本人は感じていないと言っていた失恋のショックがその言葉の端緒に表れていた。
私は聞いて、ただ頷いた。理解して、ではない。そうした方がいいと思ったのだ。生憎ながら、共感できるような経験が私にはなかった。
次の日からは、急に忙しくなった。
昨日まで愚痴をこぼし続けていた青山さんがそれであくが抜けたのか、真面目に仕事へ取り組み始めたからだ。最終商談までに出来ることはやろうという話になって、来る日も来る日も懸命に資料をまとめた。門前払い的に追い払われてしまわないよう、言い訳できないくらいに内容も詰めた。
やっとそれが落ち着いたのが、最終商談の二日前。
久しぶりに一日休みをもらえた。この頃にはもう私が、はまひるがおについて考えることはなくなっていた。そんな余裕がなかっただけ、ともいえるかもしれない。
その日は、昨晩から続いて荒れた天気だった。
ちょうど発達していた低気圧が秋雨前線に噛んで、台風並の暴風雨になるらしい。実際その通りで、昨晩は雨が窓を叩く音で布団に入ってからも中々寝つけなかった。その点、今日が休みでよかった。昨日寝つけなかった分は、今日少し早く寝れば済む話だ。
テレビをつけるとどこのチャンネルを回してみても、朝からその話題で持ちきりだった。東京のどこ線が運転見送りとか、空の便は全面運転見送りとか。都会にいた頃は、こういう情報をいちいち気にしなければならなかった。
ここで生活していたら、その全部が関係ないことにすら感じる。小さな町のことだからニュースにもならないが、あのさびれた電車のことだ。 止まっていない方が驚く。私が心配なのは、それより土砂崩れだ。両脇の山が崩れてきたら、アパートごとひと飲みにされる。
外の様子を見ようと、カーテンを開ける。
窓が雨粒で曇って、はっきりとは外が見えなかった。反射して、整然とした室内が映っている。しかしまだ雨が降り続いているのは音と匂いで分かった。
このまま窓の外を見ていても仕方がない。晴耕雨読と言う、本でも読むことにしよう。そう思って、小さなラックから一冊の本を抜き出した。
暇な時間は、本を読むことにした。
そう思うに至ったのは、九月の終わりくらいのことだ。今は漱石の『こころ』を読んでいる。有名な作品で、誰もが耳にしたことくらいはあると思う。『こころ』は、昔にも一度読んだことがあった。これも学校の教科書に乗っていて、その前後が気になって手を伸ばした。

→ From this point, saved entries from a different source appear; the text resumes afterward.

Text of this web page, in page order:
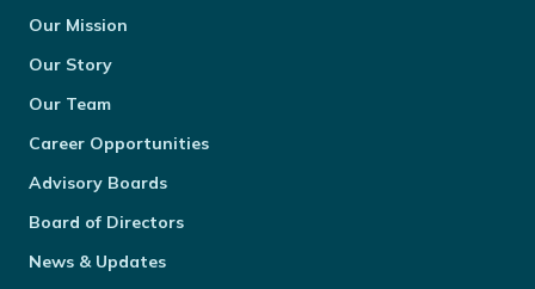
Our Mission
Our Story
Our Team
Career Opportunities
Advisory Boards
Board of Directors
News & Updates
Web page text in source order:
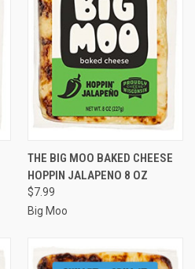
THE BIG MOO BAKED CHEESE
HOPPIN JALAPENO 8 OZ
$7.99
Big Moo
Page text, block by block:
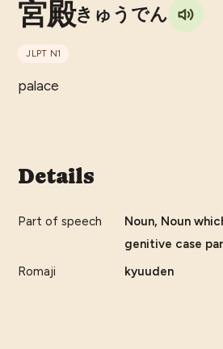
宮殿きゅうでん
JLPT N1
palace
Details
Part of speech
Noun, Noun
genitive case
Romaji
kyuuden
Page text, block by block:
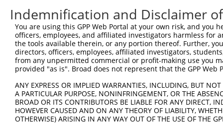
Sbjct  519
Query  593
Sbjct  593
Sbjct  667
Query  741
Indemnification and Disclaimer
You are using this GPP Web Portal at your own risk, and
officers, employees, and affiliated investigators harmless for
the tools available therein, or any portion thereof. Further,
directors, officers, employees, affiliated investigators,
from any unpermitted commercial or profit-making use you
provided "as is". Broad does not represent that the GPP
ANY EXPRESS OR IMPLIED WARRANTIES, INCLUDING, BUT
A PARTICULAR PURPOSE, NONINFRINGEMENT, OR THE
BROAD OR ITS CONTRIBUTORS BE LIABLE FOR ANY DIRECT,
HOWEVER CAUSED AND ON ANY THEORY OF LIABILITY,
OTHERWISE) ARISING IN ANY WAY OUT OF THE USE OF THE

だいたいの本は一度読んだら、もう読まなくなる。折角捨てずに「読むかもしれない」と、とっておいても忘れ去られて部屋の片隅で黄色く変色し、茶立虫に食われていく。この本もそうなる直前だった。こっちに引っ越して来る時に部屋を整理していたらぱっと見つけて、昔の宝物でも掘り出してきたような気分で綺麗にしてから持ってきた。

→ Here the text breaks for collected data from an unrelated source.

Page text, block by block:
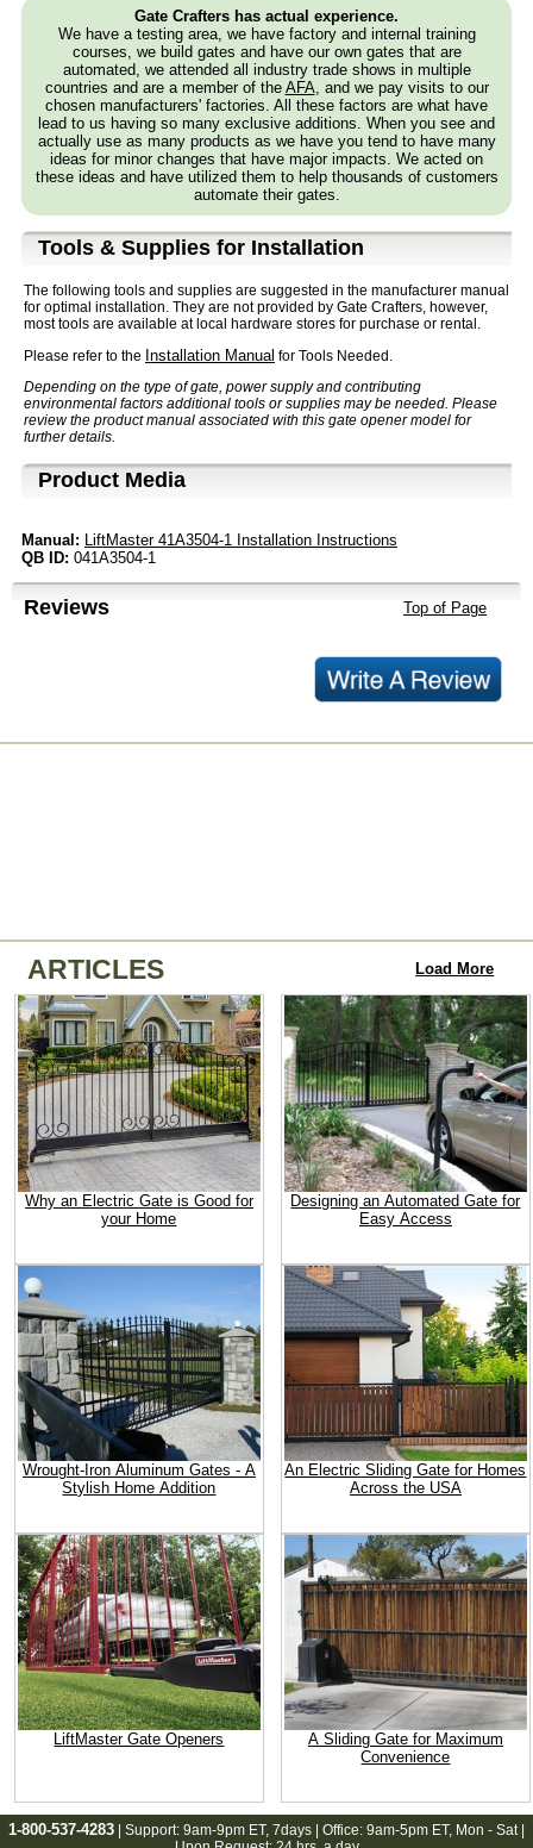
Gate Crafters has actual experience.
We have a testing area, we have factory and internal training
courses, we build gates and have our own gates that are
automated, we attended all industry trade shows in multiple
countries and are a member of the AFA, and we pay visits to our
chosen manufacturers' factories. All these factors are what have
lead to us having so many exclusive additions. When you see and
actually use as many products as we have you tend to have many
ideas for minor changes that have major impacts. We acted on
these ideas and have utilized them to help thousands of customers
automate their gates.
Tools & Supplies for Installation
The following tools and supplies are suggested in the manufacturer manual
for optimal installation. They are not provided by Gate Crafters, however,
most tools are available at local hardware stores for purchase or rental.
Please refer to the Installation Manual for Tools Needed.
Depending on the type of gate, power supply and contributing
environmental factors additional tools or supplies may be needed. Please
review the product manual associated with this gate opener model for
further details.
Product Media
Manual: LiftMaster 41A3504-1 Installation Instructions
QB ID: 041A3504-1
Reviews Top of Page
ARTICLES Load More
Why an Electric Gate is Good for
your Home
Designing an Automated Gate for
Easy Access
Wrought-Iron Aluminum Gates - A
Stylish Home Addition
An Electric Sliding Gate for Homes
Across the USA
LiftMaster Gate Openers
A Sliding Gate for Maximum
Convenience
1-800-537-4283 | Support: 9am-9pm ET, 7days | Office: 9am-5pm ET, Mon - Sat |
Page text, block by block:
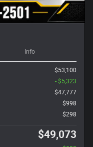
Info
$53,100
- $5,323
$47,777
$998
$298
$49,073

それで持ってきたまでは良かったが、これをまた忘れていた。
持ってきたことすら、「本を読もう」と思った時までは思い出せなかった。見つけた時はなぜこんなところにあるんだろう、くらいに思った。
そんな本を私が改めて開いたのは、なにも他に読むような本が無かったからの消去法ではない。今なら違った風に読めるかもしれない、そう思ったからだ。

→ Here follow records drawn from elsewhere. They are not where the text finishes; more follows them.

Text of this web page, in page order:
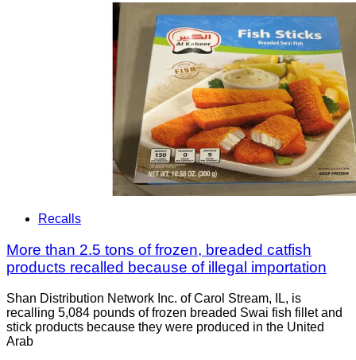
Recalls
More than 2.5 tons of frozen, breaded catfish
products recalled because of illegal importation
Shan Distribution Network Inc. of Carol Stream, IL, is
recalling 5,084 pounds of frozen breaded Swai fish fillet and
stick products because they were produced in the United
Arab
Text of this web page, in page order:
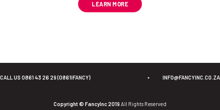
LEARN MORE
CALL US 0861 43 26 29 (0861IFANCY) • INFO@FANCYINC.CO.ZA
Copyright © FancyInc 2019 All Rights Reserved
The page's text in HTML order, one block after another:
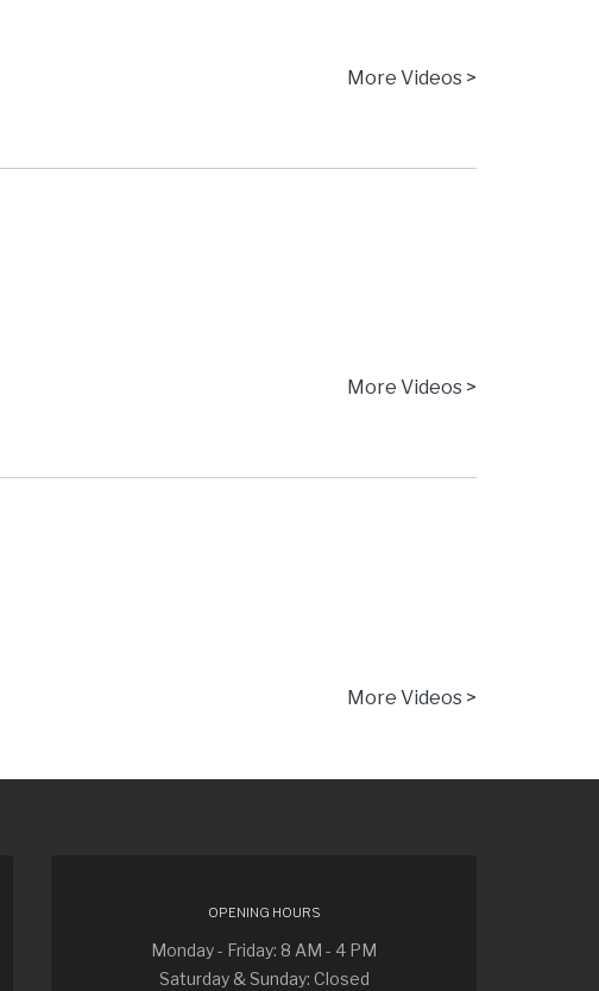
More Videos >
More Videos >
More Videos >
OPENING HOURS
Monday - Friday: 8 AM - 4 PM
Saturday & Sunday: Closed
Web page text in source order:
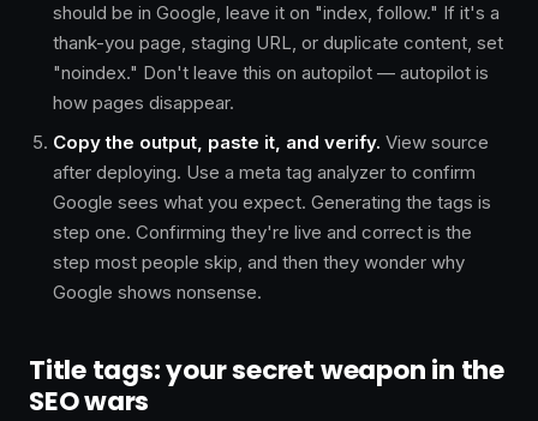
should be in Google, leave it on "index, follow." If it's a
thank-you page, staging URL, or duplicate content, set
"noindex." Don't leave this on autopilot — autopilot is
how pages disappear.
Copy the output, paste it, and verify. View source
after deploying. Use a meta tag analyzer to confirm
Google sees what you expect. Generating the tags is
step one. Confirming they're live and correct is the
step most people skip, and then they wonder why
Google shows nonsense.
Title tags: your secret weapon in the
SEO wars
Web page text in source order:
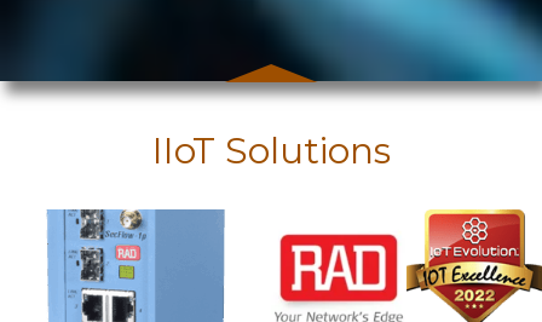
IIoT Solutions
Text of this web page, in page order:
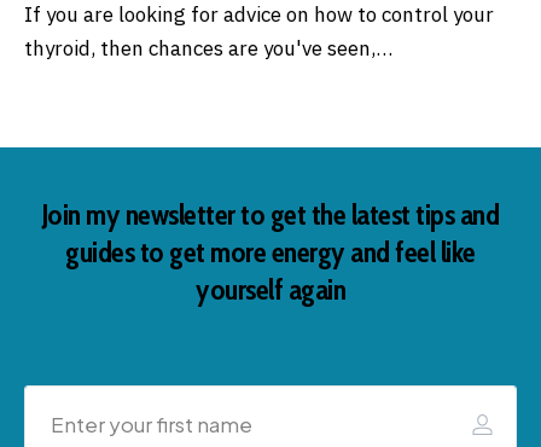
If you are looking for advice on how to control your
thyroid, then chances are you've seen,…
Join my newsletter to get the latest tips and
guides to get more energy and feel like
yourself again
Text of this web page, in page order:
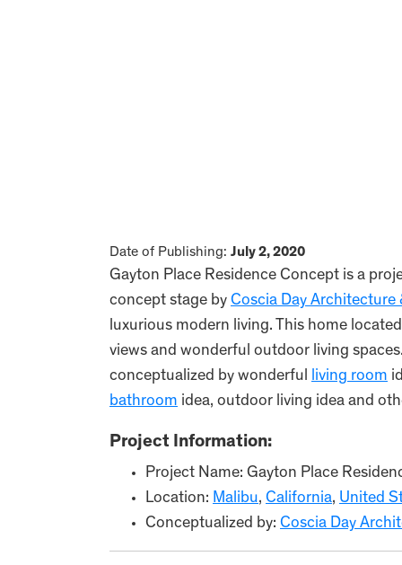
Date of Publishing: July 2, 2020
Gayton Place Residence Concept is a
concept stage by Coscia Day Architecture
luxurious modern living. This home
views and wonderful outdoor living
conceptualized by wonderful living room
bathroom idea, outdoor living idea and
Project Information:
Project Name: Gayton Place
Location: Malibu, California, United
Conceptualized by: Coscia Day
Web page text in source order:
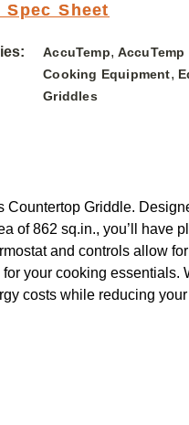
Spec Sheet
AccuTemp,
Cooking Equipment,
Griddles
Griddle.
of 862 sq.in., you’ll have
and controls allow
your cooking
costs while reducing
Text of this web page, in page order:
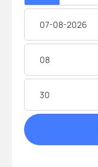
N
D
S
T
A
08
30
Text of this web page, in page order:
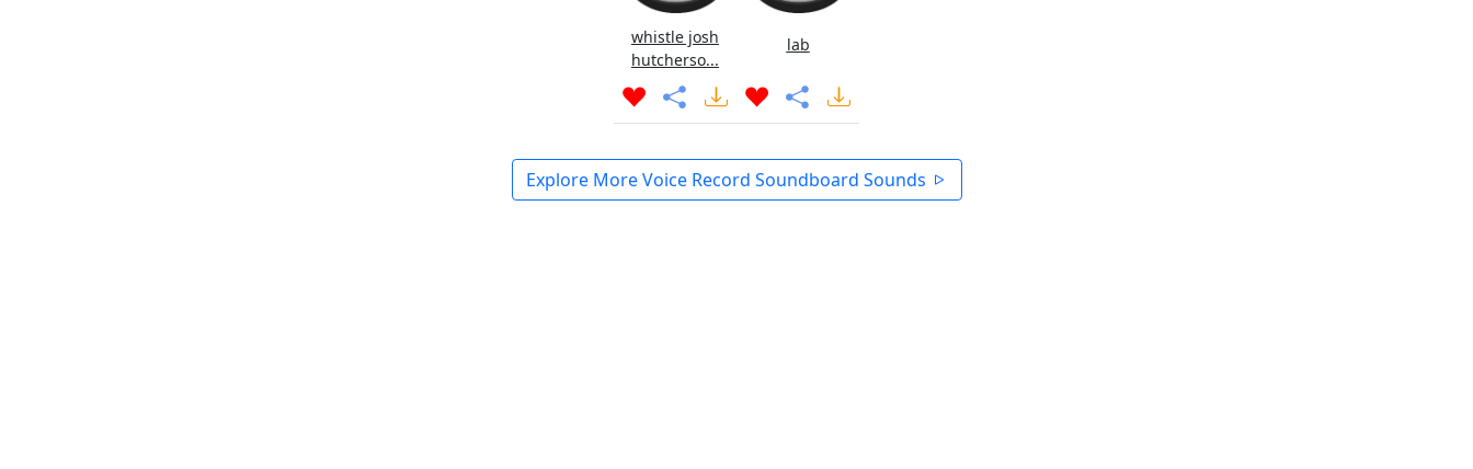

この一年で私は多かれ少なかれ変わった。少なくとも私はそう思っている。または思いたいのだ。確証が欲しかった。まっすぐに敷かれた舗装済みのレールから少しでも違う道を進めていることの。今はまだ話の序盤で、読んでいるところまでの印象はさほど前と変わっていない。
そこから私は、しばらく読み進めた。小一時間以上経ったところで、携帯電話が鳴っているのに気づいた。少し遠くに置いていたものだから、取りに行くのがたるくて、しばらくは放っておいた。
けれど私に連絡してくるのは、会社か笹川さんくらいだ。もしくは親。とくに会社の話だったら見ていないことで困ることも出てくるやもしれない。結局本に栞を挟んで、携帯電話を取りにいく。
電話をかけてきていたのは青山さんだった。留守番電話のショートメッセージに残されていたのは、
「あー、明くん。休日なのに電話してまじでごめんね。あのねー俺、今会社で」まで。肝心の言いたいことが一つも残されていない、電子音がツーと繰り返される。
仕事のことでなにかあったのだろうかと思い、すぐに折り返す。しかし何コールたっても、繋がらない。そのうちに電話が勝手に切れてしまった。少し間を開けて、こちらから何度か掛け直してみるのだがそれもダメ。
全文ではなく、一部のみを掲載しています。